==== EXTRACTED DATA ====

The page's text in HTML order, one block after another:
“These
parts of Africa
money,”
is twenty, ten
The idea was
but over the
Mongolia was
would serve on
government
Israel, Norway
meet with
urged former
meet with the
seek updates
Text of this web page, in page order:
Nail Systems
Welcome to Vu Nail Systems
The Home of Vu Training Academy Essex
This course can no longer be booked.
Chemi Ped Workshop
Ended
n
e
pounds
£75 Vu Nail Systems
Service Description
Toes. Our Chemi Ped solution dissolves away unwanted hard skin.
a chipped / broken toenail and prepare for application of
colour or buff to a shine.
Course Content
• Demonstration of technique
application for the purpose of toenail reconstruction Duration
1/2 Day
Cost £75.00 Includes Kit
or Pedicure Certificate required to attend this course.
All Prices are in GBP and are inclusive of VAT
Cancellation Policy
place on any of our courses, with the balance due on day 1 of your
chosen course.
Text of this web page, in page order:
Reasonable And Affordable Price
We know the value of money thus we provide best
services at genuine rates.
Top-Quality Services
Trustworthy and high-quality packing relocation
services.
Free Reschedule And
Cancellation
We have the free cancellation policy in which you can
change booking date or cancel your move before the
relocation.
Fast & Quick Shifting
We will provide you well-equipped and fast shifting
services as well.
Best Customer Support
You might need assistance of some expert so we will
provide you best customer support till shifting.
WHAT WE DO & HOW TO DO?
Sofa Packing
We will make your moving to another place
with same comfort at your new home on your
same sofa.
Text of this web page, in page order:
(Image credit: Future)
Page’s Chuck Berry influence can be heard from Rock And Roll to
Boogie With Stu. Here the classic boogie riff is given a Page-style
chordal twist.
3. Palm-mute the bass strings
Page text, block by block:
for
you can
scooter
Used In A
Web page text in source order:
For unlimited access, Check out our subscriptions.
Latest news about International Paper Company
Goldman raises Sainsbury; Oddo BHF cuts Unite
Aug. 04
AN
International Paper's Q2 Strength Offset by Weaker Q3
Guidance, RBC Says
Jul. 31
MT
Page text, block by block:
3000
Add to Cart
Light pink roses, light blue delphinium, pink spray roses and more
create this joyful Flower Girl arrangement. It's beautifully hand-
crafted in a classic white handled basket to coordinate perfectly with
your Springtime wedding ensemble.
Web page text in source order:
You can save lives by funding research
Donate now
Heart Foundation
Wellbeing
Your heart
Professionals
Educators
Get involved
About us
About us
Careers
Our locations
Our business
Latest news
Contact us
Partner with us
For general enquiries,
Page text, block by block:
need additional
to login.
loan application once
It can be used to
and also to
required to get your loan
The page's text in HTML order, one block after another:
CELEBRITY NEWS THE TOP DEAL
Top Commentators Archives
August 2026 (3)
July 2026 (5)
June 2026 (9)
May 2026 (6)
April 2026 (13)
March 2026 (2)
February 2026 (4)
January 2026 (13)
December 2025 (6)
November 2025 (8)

====

[DIRECTIONS FOR THIS TASK]
Count how many lines above hold the word "Systems", then reply with that number alone.

[SOLUTION]
3